Он почти изменил мiр (Acting president) (СИ) - Марков-Бабкин Владимир. Страница 13

Но наши достижения не могут быть вечны. Того же Тумалти католическому лобби удалось вернуть в секретари, но не в друзья Президента. Эффектная, но малограмотная мисс Гальт, ставшая Вильсон нуждалась в моей опеке и не доверяла ирландцу-моралисту. На какой-то год мне показалось что даже стоящие за мной позволяют мне самому управление ниточками.

Удаление Тумалти не оставило Вудро шансов уклонится от моего радения. Тем более что я никогда не продавливал своей воли. Желая повлиять на президента, как и на всех других, я всегда старался внушить им, что заимствованные у меня мысли были их собственными. Обычно, если говорить правду, они вовсе не принадлежали мне самому … самое трудное в мире, это проследить источники любой идеи. Мы часто считаем собственными идеи, которые мы в действительности подсознательно восприняли от других.

За внутренней борьбой я тогда проглядел облачко, которой вскоре выросло в шторм приближающийся из дали. Прекрасно составленный мной и моими единомышленниками план сначала дал осечку в России, потом дал вторую, а потом за океаном всё стало катится в тартарары.

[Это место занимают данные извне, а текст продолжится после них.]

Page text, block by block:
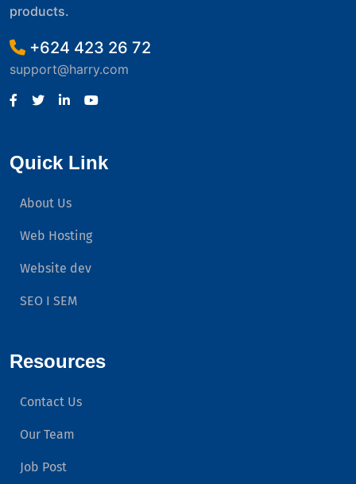
products.
+624 423 26 72
support@harry.com
Quick Link
About Us
Web Hosting
Website dev
SEO I SEM
Resources
Contact Us
Our Team
Job Post
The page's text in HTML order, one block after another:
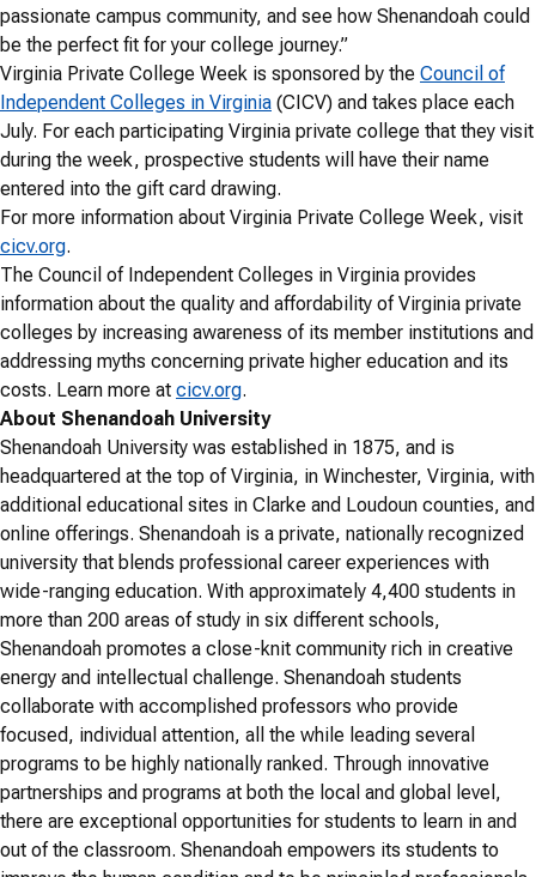
passionate campus community, and see how Shenandoah could
be the perfect fit for your college journey.”
Virginia Private College Week is sponsored by the Council of
Independent Colleges in Virginia (CICV) and takes place each
July. For each participating Virginia private college that they visit
during the week, prospective students will have their name
entered into the gift card drawing.
For more information about Virginia Private College Week, visit
cicv.org.
The Council of Independent Colleges in Virginia provides
information about the quality and affordability of Virginia private
colleges by increasing awareness of its member institutions and
addressing myths concerning private higher education and its
costs. Learn more at cicv.org.
About Shenandoah University
Shenandoah University was established in 1875, and is
headquartered at the top of Virginia, in Winchester, Virginia, with
additional educational sites in Clarke and Loudoun counties, and
online offerings. Shenandoah is a private, nationally recognized
university that blends professional career experiences with
wide-ranging education. With approximately 4,400 students in
more than 200 areas of study in six different schools,
Shenandoah promotes a close-knit community rich in creative
energy and intellectual challenge. Shenandoah students
collaborate with accomplished professors who provide
focused, individual attention, all the while leading several
programs to be highly nationally ranked. Through innovative
partnerships and programs at both the local and global level,
there are exceptional opportunities for students to learn in and
out of the classroom. Shenandoah empowers its students to
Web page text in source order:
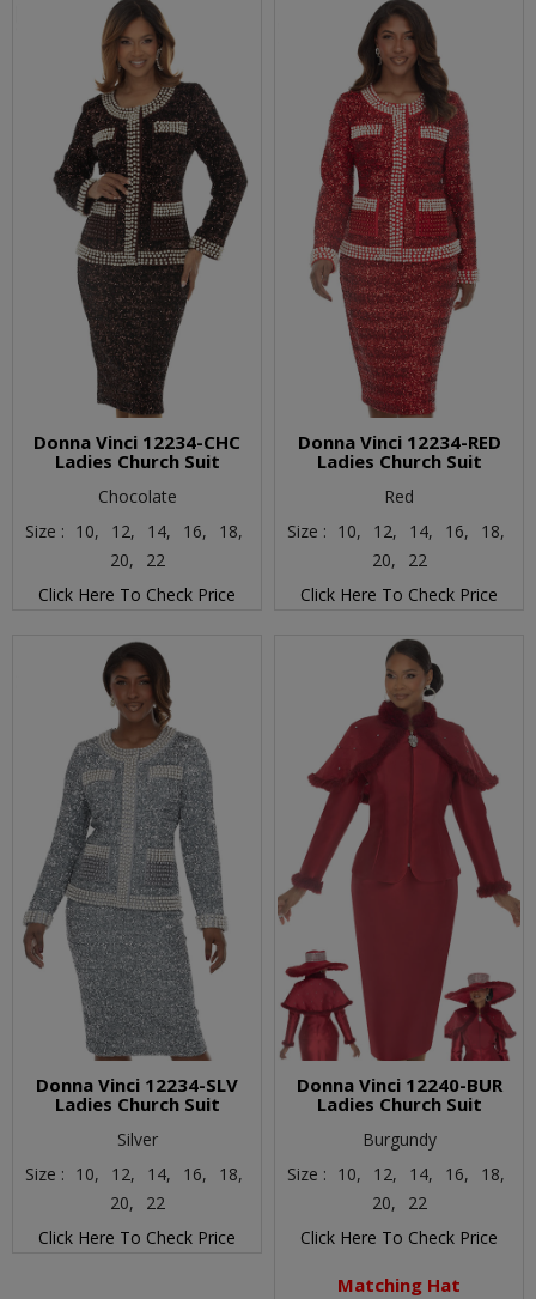
Donna Vinci 12234-CHC
Ladies Church Suit
Chocolate
Size : 10, 12, 14, 16,
18,
20,
22
Click Here To Check Price
Donna Vinci 12234-RED
Ladies Church Suit
Red
Size : 10, 12, 14, 16,
18,
20,
22
Click Here To Check Price
Donna Vinci 12234-SLV
Ladies Church Suit
Silver
Size : 10, 12, 14, 16,
18,
20,
22
Click Here To Check Price
Donna Vinci 12240-BUR
Ladies Church Suit
Burgundy
Size : 10, 12, 14, 16,
18,
20,
22
Click Here To Check Price
Matching Hat
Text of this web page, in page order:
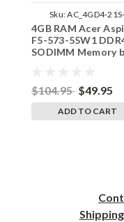
Sku:AC_4GD4-21S-
242002_610
4GB RAM Acer
F5-573-55W1
SODIMM Memory
$104.95 $49.95
ADD TO CART
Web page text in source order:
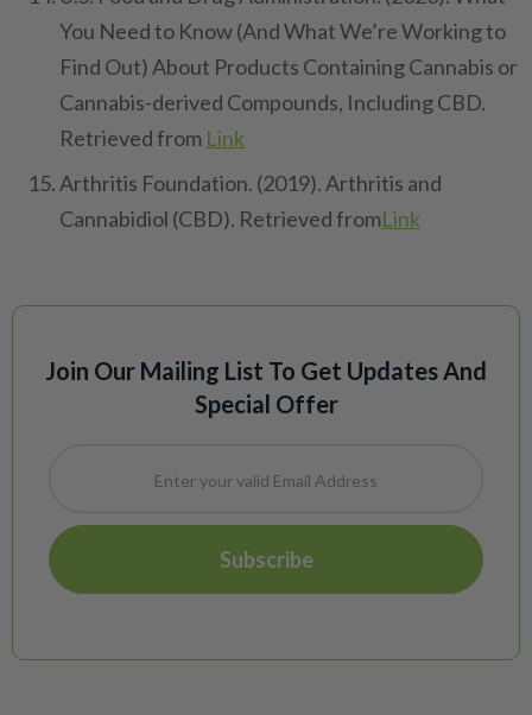
You Need to Know (And What We’re Working to
Find Out) About Products Containing Cannabis or
Cannabis-derived Compounds, Including CBD.
Retrieved from Link
Arthritis Foundation. (2019). Arthritis and
Cannabidiol (CBD). Retrieved fromLink
Join Our Mailing List To Get Updates And
Special Offer
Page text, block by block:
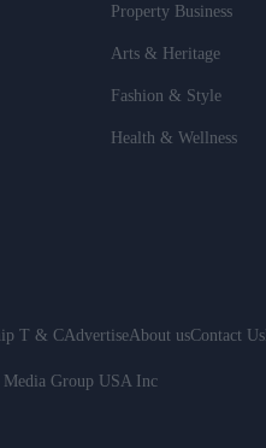
Property Business
Arts & Heritage
Fashion & Style
Health & Wellness
T & CAdvertiseAbout usContact Us
Group USA Inc
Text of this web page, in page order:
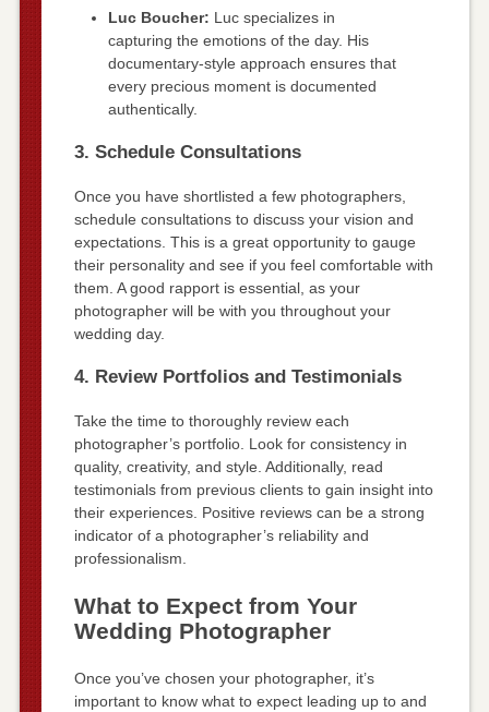
Luc Boucher: Luc specializes in
capturing the emotions of the day. His
documentary-style approach ensures that
every precious moment is documented
authentically.
3. Schedule Consultations
Once you have shortlisted a few photographers,
schedule consultations to discuss your vision and
expectations. This is a great opportunity to gauge
their personality and see if you feel comfortable with
them. A good rapport is essential, as your
photographer will be with you throughout your
wedding day.
4. Review Portfolios and Testimonials
Take the time to thoroughly review each
photographer’s portfolio. Look for consistency in
quality, creativity, and style. Additionally, read
testimonials from previous clients to gain insight into
their experiences. Positive reviews can be a strong
indicator of a photographer’s reliability and
professionalism.
What to Expect from Your
Wedding Photographer
Once you’ve chosen your photographer, it’s
important to know what to expect leading up to and

Видно именно тогда доверие ко мне и влияние моё дали трещину.

Прошедшая война не сильно затронула Америку. С нашего берега бойня в Европе казалась верным шансом необременительно получить куш и снять лишние фигуры с доски. Все ужасы, которые описывают о «кровавой бойне» наши писаки кажутся детской игрой человеку, пережившему Реконструкцию Юга.Мне, помнящему с детства, как преступники из спортивного интереса убивали среди белого дня на городских улицах, сорвиголов, которые управляли целыми бандами, Европейская война казалась не такой ужасной. Вудро — янки, но он имел на Европу твердый прагматичный взгляд. Стабилизация в России воодушевила наших изоляционистов и пришлось жертвовать Францией что бы заставить наших мужланов вцепиться в уплывающий кусок. В те дни приходилось решать дела по наитию и быстро, и мой опыт и политическое чувство не всегда подсказывали верный ход.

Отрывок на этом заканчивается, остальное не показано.